In realtà problema vero non è sbagliare seguendo il proprio cammino, è sbagliare cammino, seguire cioè un destino già segnato e deciso da altri. Del resto, La “libertà di futuro” è oggi percepita come un bisogno primario di ognuno di noi: dobbiamo sapere che le nostre vicende non devono per forza andare in un solo modo,  sentire che tutto è ancora in gioco e che possiamo ancora cambiare le cose. Abbiamo un immenso bisogno di questa sensazione. Ed è un bisogno sano se si pone al servizio della nostra spontanea evoluzione. Perciò, se è pur vero che il sistema sociale tende a massificarci e spingerci in vite “previste e prevedibili”, ognuno di noi può bilanciare queste influenze esterne. Il passo principale consiste nel comprendere che esse sono il frutto di schemi mentali che abbiamo assorbito. È un modo di pensare noi stessi, frutto di mille influenze, che si sono condensate e cristallizzate in noi, a “concepire” - e quindi a produrre - un certo destino. Non c’è solo chi soffre perché le cose finiscono sempre nello stesso modo, ma anche chi sta male perché, magari fin da piccolo, è stato preparato a svolgere un ruolo già determinato. E c’è anche chi soffre perché sente che, qualsiasi cosa faccia e scelga, non ha agito e scelto personalmente: è stato qualcun altro, ma non sa chi. 

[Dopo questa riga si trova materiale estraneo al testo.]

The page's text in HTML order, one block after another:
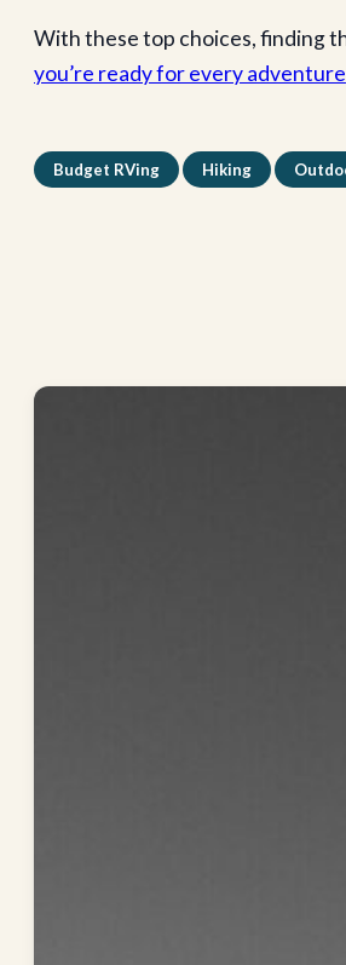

Rispetta e vivi il presente

Per modificare questa rassegnazione esistenziale occorre imparare a vivere nel presente: non dobbiamo "chiedere" a quello che stiamo facendo - ancor più se si tratta di questioni come l’amore, l’amicizia e la realizzazione personale - di riscattare quel che nel passato è andato storto. Non possiamo cioè aspettaci che il presente, che già di per sé ha le sue difficoltà, di farsi carico di ciò che non gli spetta: oggi è oggi, e ha diritto di non essere spremuto oltre quel che può dare. Il modo in cui trattiamo il presente coincide con il modo in cui trattiamo noi stessi: sarà perciò bene averne cura e rispettare quel che ci può effettivamente dare.

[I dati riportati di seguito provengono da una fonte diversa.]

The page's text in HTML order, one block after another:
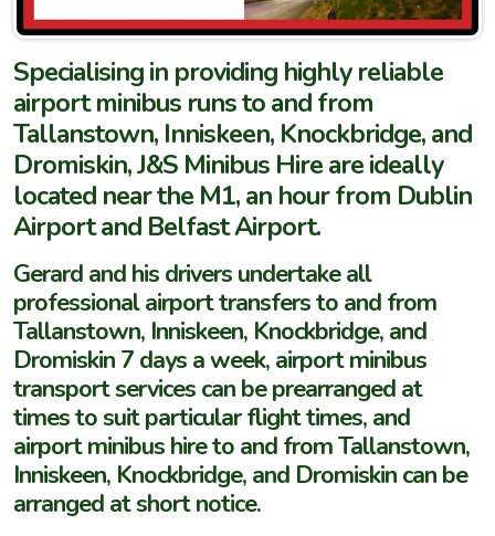
Specialising in providing highly reliable
airport minibus runs to and from
Tallanstown, Inniskeen, Knockbridge, and
Dromiskin, J&S Minibus Hire are ideally
located near the M1, an hour from Dublin
Airport and Belfast Airport.
Gerard and his drivers undertake all
professional airport transfers to and from
Tallanstown, Inniskeen, Knockbridge, and
Dromiskin 7 days a week, airport minibus
transport services can be prearranged at
times to suit particular flight times, and
airport minibus hire to and from Tallanstown,
Inniskeen, Knockbridge, and Dromiskin can be
arranged at short notice.

Sii generoso con te stesso e la rassegnazione sarà un ricordo

Ed ecco la seconda mossa: dobbiamo agire non solo nel presente ma “per” il presente, cioè con gratuità. Non si può vivere una cosa “a condizione che” ci dia indietro esattamente quel che abbiamo in testa. Mai chiedersi: "Ne vale la pena?"; oppure: "Chi me lo fa fare?". Quel che serve è una motivazione candida, generosa verso la vita, senza calcoli. "Avevo investito molto in questa storia d’amore" si dice spesso quando una relazione va in crisi. Ebbene, se è in crisi forse è proprio perché si sta facendo un investimento, cioè si applica la richiesta di un ricavo, magari pure con un occhio agli interessi. Ciò non significa, ovviamente, che non dobbiamo avere nuove idee, ma che non devono né riscattare, né vendicare, né compensare. Devono essere ciò che sono. Solo in questo modo ciò che accade è spontaneo, autentico, libero, e pone le basi perché lo siano anche le cose future.

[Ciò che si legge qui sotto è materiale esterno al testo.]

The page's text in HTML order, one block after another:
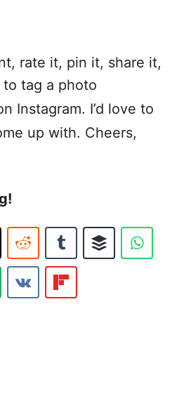
rate it, pin it, share it,
to tag a photo
Instagram. I’d love to
up with. Cheers,

Diventa più elastico e cambia schema

Se vuoi che la vita vada in modo diverso da come ti aspetti, devi essere tu il primo a cambiare schema di gioco. Ricorda che il futuro diventa prevedibile a una condizione: stessi schemi di pensiero implicano stessi atteggiamenti e stessi risultati. Perciò non irrigidirti in comportamenti orgogliosi o stereotipati: sii elastico. E cerca altre vie, se vedi che le cose si mettono nel solito modo. La routine, sorella della rassegnazione è una strada nota: se la imbocchi, ti porta al solito posto. Perciò fai il possibile affinché lo stress del quotidiano non soverchi la tua libertà di pensiero e di azione. Il termine routine deriva dal francese routier, che significa: colui che conosce (già) la strada. Ebbene, se noi non la conosciamo, potranno accadere cose nuove.